To evaluate the most important features, we will use feature importance score which can be calculated using tree based feature importance. This is calculated during the construction of the boosted decision trees within the model. The more an attribute is used to make key decisions with decision trees indicates higher relative importance.

In [None]:
## feature importance from random forest
import warnings
warnings.filterwarnings('ignore')

feature_names = data.columns[:-1].to_numpy()
ranfor_perm_imp = permutation_importance(ranfor_model, X_test_std, y_test, n_repeats=10, random_state=42)
ranfor_perm_sort_idx = ranfor_perm_imp.importances_mean.argsort()

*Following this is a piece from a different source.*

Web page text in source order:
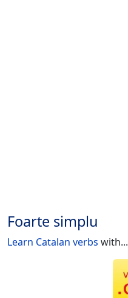
Foarte simplu
Learn Catalan verbs with...

ranfor_tree_sort_idx = np.argsort(ranfor_model.feature_importances_)
ranfor_indices = np.arange(0, len(ranfor_model.feature_importances_)) + 0.5

fig, (ax1, ax2) = plt.subplots(1, 2, figsize=(16, 5))
ax1.barh(ranfor_indices,ranfor_model.feature_importances_[ranfor_tree_sort_idx], height=0.7)
ax1.tick_params(axis='both', which='major', labelsize=12)
ax1.set_xlabel("Importance Score\n(b)",fontsize=14)
ax1.set_ylabel("Feature Name",fontsize=14)
ax1.set_yticklabels(feature_names[ranfor_tree_sort_idx])
ax1.set_yticks(ranfor_indices)
ax1.set_ylim((0, len(ranfor_model.feature_importances_)))
ax2.boxplot(ranfor_perm_imp.importances[ranfor_perm_sort_idx].T,vert=False,labels=feature_names[ranfor_perm_sort_idx])
ax2.tick_params(axis='both', which='major', labelsize=12)
ax2.set_xlabel("Importance Score\n(b)",fontsize=14)


fig.tight_layout()
plt.savefig("support_docs/Feature_Importance.pdf",bbox_inches='tight')
plt.show()

## Use cell below to make predictions with 6 models

### List of input values in order (with codification)
 - Gender (Female=0,Male=1,Other=2)
 - Age (actual value)
 - Hypertension (No=0,Yes=1)
 - Heart Diserase (No=0,Yes=1)
 - Married (No=0,Yes=1)
 - Work Type (Private=0,Self-employed=1,children=2,Govt_job=3,Never_worked=4")
 - Residence Type (Urban=0,Rural=1)
 - Blood Glucose Level (actual value)
 - BMI (actual value)
 - Smoking (never smoked=0,formerly smoked=1,smokes=2,unkown=3)

### Output prediction value
 - Are you at risk of having a stroke? (No=0,Yes=1)

In [None]:
# Singular Vector Machine (SVM)

sample = [[1,76,1,1,0,0,0,150,32,1]]
prediction = svm_model.predict(sample)
print(prediction)

In [None]:
# Gaussian Naive Bayes (GNB)

sample = [[1,76,1,1,0,0,0,150,32,1]]
prediction = gnb_model.predict(sample)
print(prediction)

In [None]:
# Logistic Regression (LR)

sample = [[1,76,1,1,0,0,0,150,32,1]]
prediction = logit_model.predict(sample)
print(prediction)

In [None]:
# Decision Tree (DT)

sample = [[1,76,1,1,0,0,0,150,32,1]]
prediction = dtree_model.predict(sample)
print(prediction)

In [None]:
# Random Forest (RF)

sample = [[1,76,1,1,0,0,0,150,32,1]]
prediction = ranfor_model.predict(sample)
print(prediction)

In [None]:
# K Nearest Neighbors (KNN)

sample = [[1,76,1,1,0,0,0,150,32,1]]
prediction = knn_model.predict(sample)
print(prediction)

## Summary

In summary, two highest stroke prediction performance were achieved by decision tree and random forest; three most important features (in descending order) for stroke prediction were 'age', 'avg_glucose_level', and 'bmi'.